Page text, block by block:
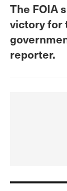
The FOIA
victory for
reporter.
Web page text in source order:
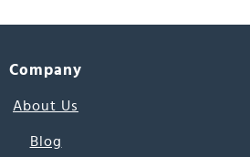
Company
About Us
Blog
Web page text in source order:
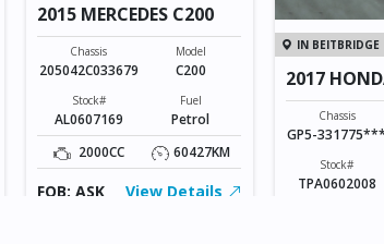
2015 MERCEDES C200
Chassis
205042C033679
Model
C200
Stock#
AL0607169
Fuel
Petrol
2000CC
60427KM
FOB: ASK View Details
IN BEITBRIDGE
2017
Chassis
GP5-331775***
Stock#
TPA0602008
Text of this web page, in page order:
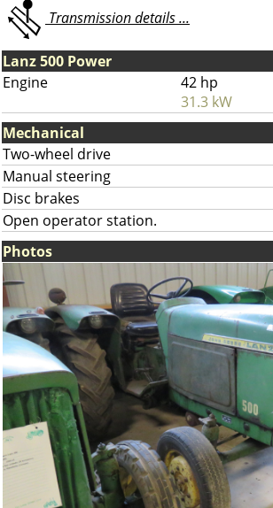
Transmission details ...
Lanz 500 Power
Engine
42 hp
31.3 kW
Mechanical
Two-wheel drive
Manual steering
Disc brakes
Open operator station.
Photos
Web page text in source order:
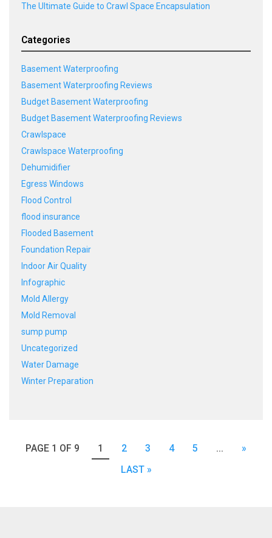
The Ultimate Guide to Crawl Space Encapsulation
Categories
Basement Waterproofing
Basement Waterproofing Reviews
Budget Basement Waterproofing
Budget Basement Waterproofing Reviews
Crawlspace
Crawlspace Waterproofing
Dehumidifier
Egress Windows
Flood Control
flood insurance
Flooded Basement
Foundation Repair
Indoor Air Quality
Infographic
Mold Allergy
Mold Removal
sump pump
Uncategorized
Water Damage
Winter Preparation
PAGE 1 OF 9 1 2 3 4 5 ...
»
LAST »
================================
Write the entries out again word for word. Omit all pictures from them.

## Response
Page text, block by block:
The FOIA
victory for
reporter.
Web page text in source order:
Company
About Us
Blog
Web page text in source order:
2015 MERCEDES C200
Chassis
205042C033679
Model
C200
Stock#
AL0607169
Fuel
Petrol
2000CC
60427KM
FOB: ASK View Details
IN BEITBRIDGE
2017
Chassis
GP5-331775***
Stock#
TPA0602008
Text of this web page, in page order:
Transmission details ...
Lanz 500 Power
Engine
42 hp
31.3 kW
Mechanical
Two-wheel drive
Manual steering
Disc brakes
Open operator station.
Photos
Web page text in source order:
The Ultimate Guide to Crawl Space Encapsulation
Categories
Basement Waterproofing
Basement Waterproofing Reviews
Budget Basement Waterproofing
Budget Basement Waterproofing Reviews
Crawlspace
Crawlspace Waterproofing
Dehumidifier
Egress Windows
Flood Control
flood insurance
Flooded Basement
Foundation Repair
Indoor Air Quality
Infographic
Mold Allergy
Mold Removal
sump pump
Uncategorized
Water Damage
Winter Preparation
PAGE 1 OF 9 1 2 3 4 5 ...
»
LAST »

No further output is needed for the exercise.